October 16, 2012

MIRACLES TOO LARGE AND SMALL FOR SOME TO SEE

 

C. S. Lewis (@CSLewisDaily)

10/5/12 10:19 AM

Miracles are a retelling in small letters of the same story which is written across the whole world in letters too large for some to see.



A friend and I were discussing miracles the other day. When Christ healed the blind, the lame, the sick, was that just literally what happened, or was there something bigger and deeper going on in those stories? Were they "a retelling in small letters of the same story which is written across the whole world in letters too large for some to see", or was all Christ did on those days simply and literally physical?

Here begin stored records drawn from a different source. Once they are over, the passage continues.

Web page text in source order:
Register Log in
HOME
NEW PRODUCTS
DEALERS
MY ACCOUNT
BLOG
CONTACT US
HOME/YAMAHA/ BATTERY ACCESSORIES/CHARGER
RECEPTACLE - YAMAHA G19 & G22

When I got sick at first all I wanted was for everything to go back to normal. I thought that could be God's miracle in my life, and everyone else was hoping for the same thing. But it never came; eight years later it still hasn't. So, what does that mean?

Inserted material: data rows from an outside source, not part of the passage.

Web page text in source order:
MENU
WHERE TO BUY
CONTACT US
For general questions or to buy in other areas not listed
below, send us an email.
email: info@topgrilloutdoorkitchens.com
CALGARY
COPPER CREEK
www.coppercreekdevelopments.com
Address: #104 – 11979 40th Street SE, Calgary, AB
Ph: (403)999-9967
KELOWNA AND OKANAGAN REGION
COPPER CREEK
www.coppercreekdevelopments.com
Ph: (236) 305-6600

They are very controversial, miracles. I mean, we all love a good miracle, right? Especially one we can see with our own eyes. But does it have to be seen to be a miracle? Does it have to be physical to be a miracle? What was the point of Christ performing all those miracles in the New Testament? Why did He heal people? Did He really need to do that? And what was He really healing anyway?

Yes, I believe that Christ literally healed the sick, the lame, the blind, and raised the dead, but is that all He was doing? Was it all just to heal people from physical setbacks or tragedies in their lives? Was there nothing spiritual going on?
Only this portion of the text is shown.